● **TASK STATEMENT**
The records beneath should be printed exactly, and the pictures are to be left out.
--- START ---
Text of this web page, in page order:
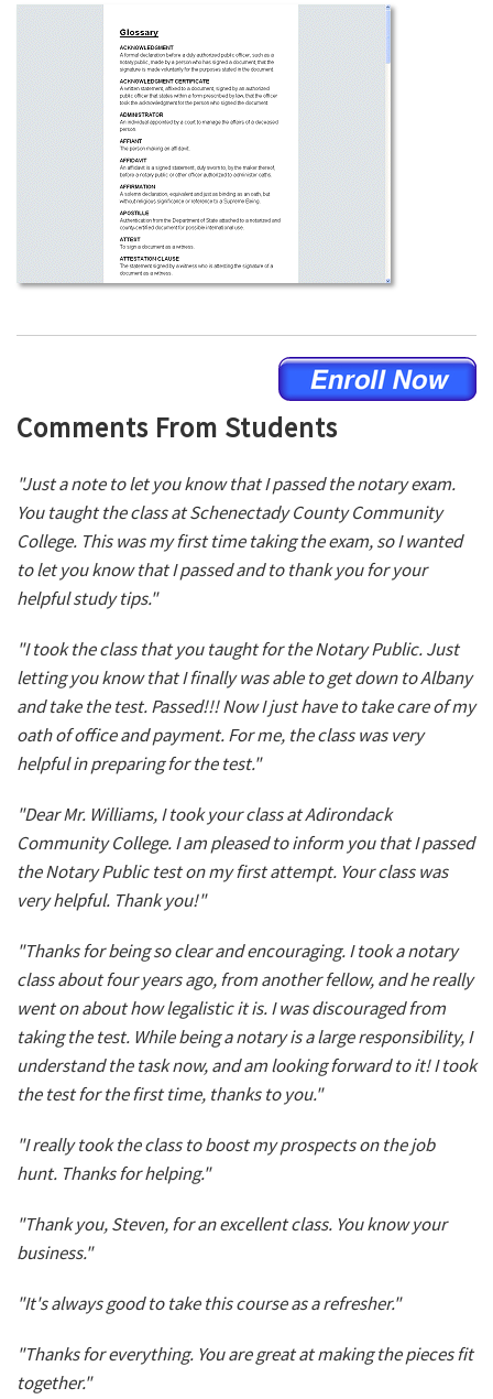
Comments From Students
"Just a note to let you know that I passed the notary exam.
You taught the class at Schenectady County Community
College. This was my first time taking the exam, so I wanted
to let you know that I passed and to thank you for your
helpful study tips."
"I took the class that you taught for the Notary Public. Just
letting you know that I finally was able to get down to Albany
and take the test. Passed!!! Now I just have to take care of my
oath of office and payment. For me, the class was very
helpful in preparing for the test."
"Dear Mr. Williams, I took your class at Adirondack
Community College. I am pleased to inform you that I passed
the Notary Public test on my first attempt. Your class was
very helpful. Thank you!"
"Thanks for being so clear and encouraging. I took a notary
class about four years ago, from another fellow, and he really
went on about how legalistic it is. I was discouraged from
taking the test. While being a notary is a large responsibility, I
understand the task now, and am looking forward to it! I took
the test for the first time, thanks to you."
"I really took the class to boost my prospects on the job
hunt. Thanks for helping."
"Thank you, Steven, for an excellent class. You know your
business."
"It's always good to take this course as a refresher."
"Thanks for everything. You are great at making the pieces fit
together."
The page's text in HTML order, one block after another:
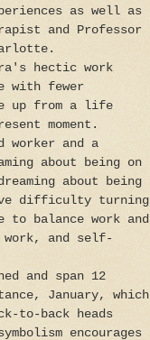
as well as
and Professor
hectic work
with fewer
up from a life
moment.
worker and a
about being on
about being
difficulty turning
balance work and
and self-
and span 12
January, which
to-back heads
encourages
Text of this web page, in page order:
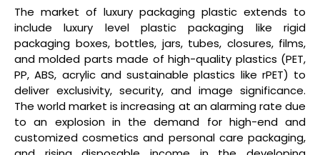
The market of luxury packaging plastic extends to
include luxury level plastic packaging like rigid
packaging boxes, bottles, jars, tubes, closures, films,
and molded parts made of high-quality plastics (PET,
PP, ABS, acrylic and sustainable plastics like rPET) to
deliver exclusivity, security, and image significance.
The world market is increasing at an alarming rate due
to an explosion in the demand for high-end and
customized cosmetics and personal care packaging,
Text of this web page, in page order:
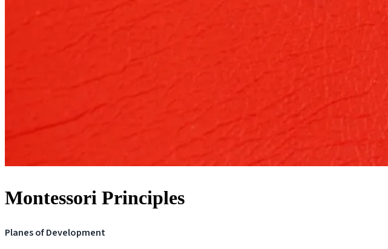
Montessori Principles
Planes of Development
--- END ---
● **EXERCISE SOLUTION**
Text of this web page, in page order:
Comments From Students
"Just a note to let you know that I passed the notary exam.
You taught the class at Schenectady County Community
College. This was my first time taking the exam, so I wanted
to let you know that I passed and to thank you for your
helpful study tips."
"I took the class that you taught for the Notary Public. Just
letting you know that I finally was able to get down to Albany
and take the test. Passed!!! Now I just have to take care of my
oath of office and payment. For me, the class was very
helpful in preparing for the test."
"Dear Mr. Williams, I took your class at Adirondack
Community College. I am pleased to inform you that I passed
the Notary Public test on my first attempt. Your class was
very helpful. Thank you!"
"Thanks for being so clear and encouraging. I took a notary
class about four years ago, from another fellow, and he really
went on about how legalistic it is. I was discouraged from
taking the test. While being a notary is a large responsibility, I
understand the task now, and am looking forward to it! I took
the test for the first time, thanks to you."
"I really took the class to boost my prospects on the job
hunt. Thanks for helping."
"Thank you, Steven, for an excellent class. You know your
business."
"It's always good to take this course as a refresher."
"Thanks for everything. You are great at making the pieces fit
together."
The page's text in HTML order, one block after another:
as well as
and Professor
hectic work
with fewer
up from a life
moment.
worker and a
about being on
about being
difficulty turning
balance work and
and self-
and span 12
January, which
to-back heads
encourages
Text of this web page, in page order:
The market of luxury packaging plastic extends to
include luxury level plastic packaging like rigid
packaging boxes, bottles, jars, tubes, closures, films,
and molded parts made of high-quality plastics (PET,
PP, ABS, acrylic and sustainable plastics like rPET) to
deliver exclusivity, security, and image significance.
The world market is increasing at an alarming rate due
to an explosion in the demand for high-end and
customized cosmetics and personal care packaging,
Text of this web page, in page order:
Montessori Principles
Planes of Development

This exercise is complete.